Учтем и то, что русские - ядро "совет-ского"народа, выступали и своего рода его центральным социокультурным стержнем, соединяющим национальные сообщества с самым разным уровнем модернизации. В РФ, после государственного "обрезания" западных национальных окраин, русские, по сути, оказались самым "европейским" по уровню модернизации народом государства. Тем самым с позиции срединного, интегрирующего звена они переместились на место модерниза-ционного полюса. "Сводить" же полюса куда сложнее, чем сдвигать к центральной зоне края. Определенная "полюсность" русских и кавказцев - еще одна объективная сложность в конструировании их социокультурной медианы, некоего "компромиссного" социального плацдарма.
Итак, повышенная "русскость" РФ, масштабность русского этнического массива в стране - фактор, в известной мере ограничивающий социокультурную "универсальность" (наднациональность) и адаптационную пластичность российского общества. Учитывая же повышенную этнокультурную "прочность" северокавказских сообществ, их способность устойчиво противостоять внешнему давлению, процесс трансформации пирамиды их национальных самоидентичностей и существенное усиление российской составляющей - длительный процесс с открытым исходом. Результативность данной трансформации определяется множеством факторов, динамика и изменчивое соотношение которых в значительной степени непредсказуемы.

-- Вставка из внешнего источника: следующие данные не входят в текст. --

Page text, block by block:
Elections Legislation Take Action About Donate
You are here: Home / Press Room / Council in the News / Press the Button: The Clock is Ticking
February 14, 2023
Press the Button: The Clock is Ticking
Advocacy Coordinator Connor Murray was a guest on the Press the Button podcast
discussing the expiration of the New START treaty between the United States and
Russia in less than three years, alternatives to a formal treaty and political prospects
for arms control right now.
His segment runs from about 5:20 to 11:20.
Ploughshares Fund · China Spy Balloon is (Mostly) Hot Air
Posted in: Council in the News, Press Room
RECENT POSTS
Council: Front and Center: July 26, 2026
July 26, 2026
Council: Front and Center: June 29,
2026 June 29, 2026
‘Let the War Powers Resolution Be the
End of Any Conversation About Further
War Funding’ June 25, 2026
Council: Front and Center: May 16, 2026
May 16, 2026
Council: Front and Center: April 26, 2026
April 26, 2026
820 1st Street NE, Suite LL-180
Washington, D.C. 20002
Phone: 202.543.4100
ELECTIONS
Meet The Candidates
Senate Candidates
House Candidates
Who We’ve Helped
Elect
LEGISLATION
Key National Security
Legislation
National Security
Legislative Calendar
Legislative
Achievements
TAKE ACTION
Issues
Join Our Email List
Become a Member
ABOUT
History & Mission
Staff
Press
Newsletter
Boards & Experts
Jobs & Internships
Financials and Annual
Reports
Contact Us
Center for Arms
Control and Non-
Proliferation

Но существует и еще одно немаловажное следствие того, что современные северокавказские сообщества располагают, повторим А. А. Цуциева, собственными "почти-государствами", институционально
оформленной матрицей самоопределения. Дело в том, что реально сформированная гражданская нация - это сообщество, имеющее всю территорию государства с его природными и социальными ресурсами в совместном более или менее равноправном пользовании гражданами вне зависимости от их этнической или социальной принадлежности (такая "совместность" и "равноправие", при всех возможных оговорках, были принципами функционирования советского общества).
Нарушение этого принципа для любой части (региона) страны автоматически свидетельствует о проблемах в конструировании гражданской нации. Масштабы нарушений принципа совместности владения территориальными ресурсами, соответственно, напрямую коррелируют с масштабом проблем, которые предстоит решить в процессе создания гражданской нации.

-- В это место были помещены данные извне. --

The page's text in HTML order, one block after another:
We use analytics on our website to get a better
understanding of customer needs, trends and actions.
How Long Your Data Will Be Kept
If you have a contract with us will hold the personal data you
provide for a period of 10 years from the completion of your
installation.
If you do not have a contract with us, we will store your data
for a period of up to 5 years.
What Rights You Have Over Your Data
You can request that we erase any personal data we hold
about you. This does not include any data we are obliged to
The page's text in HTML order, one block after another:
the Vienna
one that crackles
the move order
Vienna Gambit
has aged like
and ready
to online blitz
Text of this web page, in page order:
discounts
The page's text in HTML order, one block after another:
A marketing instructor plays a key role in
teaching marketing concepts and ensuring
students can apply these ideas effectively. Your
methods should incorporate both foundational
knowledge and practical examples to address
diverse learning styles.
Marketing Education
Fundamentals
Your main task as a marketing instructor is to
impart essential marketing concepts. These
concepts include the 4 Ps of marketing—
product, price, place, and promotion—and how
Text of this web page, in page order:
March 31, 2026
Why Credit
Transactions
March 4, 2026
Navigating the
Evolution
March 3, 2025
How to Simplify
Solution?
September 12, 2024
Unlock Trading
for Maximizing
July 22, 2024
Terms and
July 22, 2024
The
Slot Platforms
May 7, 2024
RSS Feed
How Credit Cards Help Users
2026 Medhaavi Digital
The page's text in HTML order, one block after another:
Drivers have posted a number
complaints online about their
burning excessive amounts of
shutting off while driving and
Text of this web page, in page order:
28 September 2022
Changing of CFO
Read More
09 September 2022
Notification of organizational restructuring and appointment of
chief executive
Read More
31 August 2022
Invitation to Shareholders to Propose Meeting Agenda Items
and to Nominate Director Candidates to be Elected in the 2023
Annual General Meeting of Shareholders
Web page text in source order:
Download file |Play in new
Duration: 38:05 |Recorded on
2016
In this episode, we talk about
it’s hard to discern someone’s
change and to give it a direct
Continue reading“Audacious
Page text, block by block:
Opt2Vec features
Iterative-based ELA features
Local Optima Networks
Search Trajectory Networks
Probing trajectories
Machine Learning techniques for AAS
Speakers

Надо учесть, что русские в пределах РФ в постсоветский период максимально пострадали и оказались разнообразно ущемленными в своих правах именно в республиках Северного Кавказа, которые, по замечанию А.А. Цуциева, с определенного момента начали рассматриваться титульными народами как "их коллективная этническая собственность" [9, № 2, с. 71]. Впрочем, русское общественное сознание уже в полной мере смирилось с подобной этнокультурной "национализацией" республик. Действительно, связь кавказских русских с территориями их проживания «не освящена этничностью. Эта территория не есть "родина народа", "колыбель его культуры"» [9, № 2, с. 71].

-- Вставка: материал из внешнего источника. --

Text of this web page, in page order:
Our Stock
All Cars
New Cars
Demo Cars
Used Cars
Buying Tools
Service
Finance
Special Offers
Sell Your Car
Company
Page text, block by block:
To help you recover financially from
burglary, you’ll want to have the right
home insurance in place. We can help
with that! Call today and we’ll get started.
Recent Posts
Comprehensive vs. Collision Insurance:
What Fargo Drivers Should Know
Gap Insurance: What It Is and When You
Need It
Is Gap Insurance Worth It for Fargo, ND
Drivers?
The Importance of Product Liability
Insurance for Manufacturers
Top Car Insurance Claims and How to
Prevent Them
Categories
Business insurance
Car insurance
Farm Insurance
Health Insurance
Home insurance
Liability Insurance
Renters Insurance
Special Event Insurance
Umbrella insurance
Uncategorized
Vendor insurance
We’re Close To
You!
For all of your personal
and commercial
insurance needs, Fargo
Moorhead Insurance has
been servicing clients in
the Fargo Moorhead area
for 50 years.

Отчасти поэтому русские в постсоветский период в массовом масштабе предпочли миграцию из республик каким-либо формам активной борьбы за свои гражданские права. Однако кардинальная этнизация республиканских социумов имела своим зеркальным следствием идентификационное отчуждение Северного Кавказа и его титульного населения в широком общественном сознании русских, которые хорошо осведомлены о процессах, происходящих в данном национальном макрорегионе РФ. Открыто и латентно "национализировав" свои административные территории, северокавказские сообщества в русском общественном сознании автоматически лишились своего права быть равноправными хозяевами и пользователями ресурсов всех остальных российских регионов. Из гражданских
"совладельцев" они закономерно превращаются в "гостей"со всеми вытекающими последствиями. И такое положение на самом деле является лишь зеркальным отражением ситуации, сложившейся в республиках.
Анализируя взаимоотношения титульных народов и местных русских, А.А. Цуциев замечает, что «асимметрия гостей и хозяев состоит здесь в том, что "нормальность", "дружба", привычно воспринимается как достоинство кавказцев и достояние русских. То есть "мир и дружба в республике" есть всегда заслуга хозяев, свидетельство их благородства, и в то же время этот мир-дружба есть просто "счастье", "удача" для русских, обретенная ими благодаря хозяевам. Этот мир есть благо русских, дарованное благодеянием хозяев. Хозяева горды этим миром; русские должны быть за него благодарны» (курсив наш. - С.С.) [9, № 2, с. 71].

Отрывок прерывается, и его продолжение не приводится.